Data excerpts
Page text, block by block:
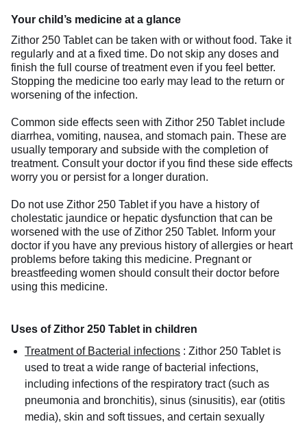
Your child’s medicine at a glance
Zithor 250 Tablet can be taken with or without food. Take it
regularly and at a fixed time. Do not skip any doses and
finish the full course of treatment even if you feel better.
Stopping the medicine too early may lead to the return or
worsening of the infection.
Common side effects seen with Zithor 250 Tablet include
diarrhea, vomiting, nausea, and stomach pain. These are
usually temporary and subside with the completion of
treatment. Consult your doctor if you find these side effects
worry you or persist for a longer duration.
Do not use Zithor 250 Tablet if you have a history of
cholestatic jaundice or hepatic dysfunction that can be
worsened with the use of Zithor 250 Tablet. Inform your
doctor if you have any previous history of allergies or heart
problems before taking this medicine. Pregnant or
breastfeeding women should consult their doctor before
using this medicine.
Uses of Zithor 250 Tablet in children
Treatment of Bacterial infections : Zithor 250 Tablet is
used to treat a wide range of bacterial infections,
including infections of the respiratory tract (such as
pneumonia and bronchitis), sinus (sinusitis), ear (otitis
media), skin and soft tissues, and certain sexually
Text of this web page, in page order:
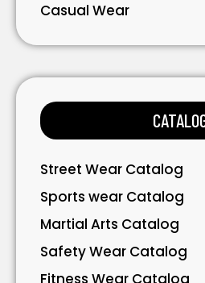
Casual Wear
Accessories
Street Wear Catalog
Sports wear Catalog
Martial Arts Catalog
Safety Wear Catalog
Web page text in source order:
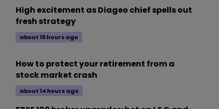
High excitement as Diageo chief spells out
fresh strategy
about 15 hours ago
How to protect your retirement from a
stock market crash
about 14 hours ago
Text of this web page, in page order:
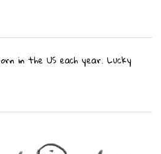
in the US each year. Lucky
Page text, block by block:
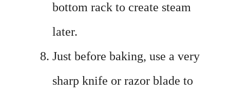
bottom rack to create steam
later.
Just before baking, use a very
sharp knife or razor blade to
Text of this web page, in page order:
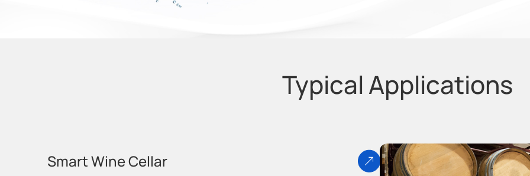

▶ _Work to be completed_:
Your answer should be an exact copy of the records above, with no pictures in it.

▶ _Reply_:
Page text, block by block:
Your child’s medicine at a glance
Zithor 250 Tablet can be taken with or without food. Take it
regularly and at a fixed time. Do not skip any doses and
finish the full course of treatment even if you feel better.
Stopping the medicine too early may lead to the return or
worsening of the infection.
Common side effects seen with Zithor 250 Tablet include
diarrhea, vomiting, nausea, and stomach pain. These are
usually temporary and subside with the completion of
treatment. Consult your doctor if you find these side effects
worry you or persist for a longer duration.
Do not use Zithor 250 Tablet if you have a history of
cholestatic jaundice or hepatic dysfunction that can be
worsened with the use of Zithor 250 Tablet. Inform your
doctor if you have any previous history of allergies or heart
problems before taking this medicine. Pregnant or
breastfeeding women should consult their doctor before
using this medicine.
Uses of Zithor 250 Tablet in children
Treatment of Bacterial infections : Zithor 250 Tablet is
used to treat a wide range of bacterial infections,
including infections of the respiratory tract (such as
pneumonia and bronchitis), sinus (sinusitis), ear (otitis
media), skin and soft tissues, and certain sexually
Text of this web page, in page order:
Casual Wear
Accessories
Street Wear Catalog
Sports wear Catalog
Martial Arts Catalog
Safety Wear Catalog
Web page text in source order:
High excitement as Diageo chief spells out
fresh strategy
about 15 hours ago
How to protect your retirement from a
stock market crash
about 14 hours ago
Text of this web page, in page order:
in the US each year. Lucky
Page text, block by block:
bottom rack to create steam
later.
Just before baking, use a very
sharp knife or razor blade to
Text of this web page, in page order:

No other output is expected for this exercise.